Una comunidad de vecinos, menos desquiciada y bizarra que la de Alex de la Iglesia, compuesta por la portera chismosa, que cae en los brazos de Álvaro transida de amor, y su desvencijado marido, una pareja de inmigrantes con problemas para llegar a fin de mes y un anciano huraño y xenófobo aficionado al ajedrez, son los ingredientes con los que cuenta nuestro protagonista para cocinar la novela de su vida, tutelado por el profesor que le imparte las clases de escritura creativa (un Antonio de la Torre que es de lo mejor de la cinta), su particular garrapata, quien aprovechándose de la cerril ceguera que aqueja a este aspirante a autor y le impide ver sus nulas capacidades literarias, no solo lleva años chupándole la sangre sino que se las apaña para encontrar nuevas fórmulas para seguir haciéndolo en el futuro.

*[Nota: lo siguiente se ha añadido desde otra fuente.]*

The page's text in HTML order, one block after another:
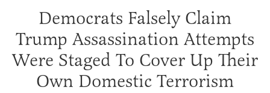
Democrats Falsely Claim
Trump Assassination Attempts
Were Staged To Cover Up Their
Own Domestic Terrorism

Tan brillante como laberíntica, tan ofuscada como libre, profunda a fuerza de superficial”, dice Luis Martínez de El Mundo. “Inteligente, atrevida y rara”, la define otro. “Busca un público más exigente”, apostilla un tercero. Si ante tamaña unanimidad de los más afamados críticos cinematográficos del panorama nacional a la hora de alabar las excelencias de esta obra, llegamos a este punto y El autor no te ha encandilado, como me sucedió a mí, entramos en terreno pantanoso.

La etiqueta de inteligente aplicada a una película siempre me ha mosqueado porque implica que si no te encanta es porque no la has entendido y, en consecuencia, eres más tonto que Abundio, ese prócer de nuestra cultura popular que cuando iba a vendimiar se llevaba uvas de postre.

Pero por mucho que una no se considere una lumbrera, no creo que éste sea el caso. Capto perfectamente la intención satírica de la propuesta: el director busca ridiculizar el proceso creativo y burlarse de quienes, al democratizar la escritura por intereses espurios, han convencido a personas de todo tipo y condición de que pueden dedicarse al noble oficio de la escritura solo con tesón y sin pizca de talento. Todo ello narrado de una manera supuestamente aguda que yo, supuestamente obtusa, no supe apreciar.

El piso al que nuestro autor se traslada para acometer su gran reto, grande, luminoso y sin apenas muebles, empieza como metáfora de la hoja en blanco que espera una explosión de creatividad de ese autor en ciernes y termina convertida en metáfora de su vacío intelectual y falta de escrúpulos.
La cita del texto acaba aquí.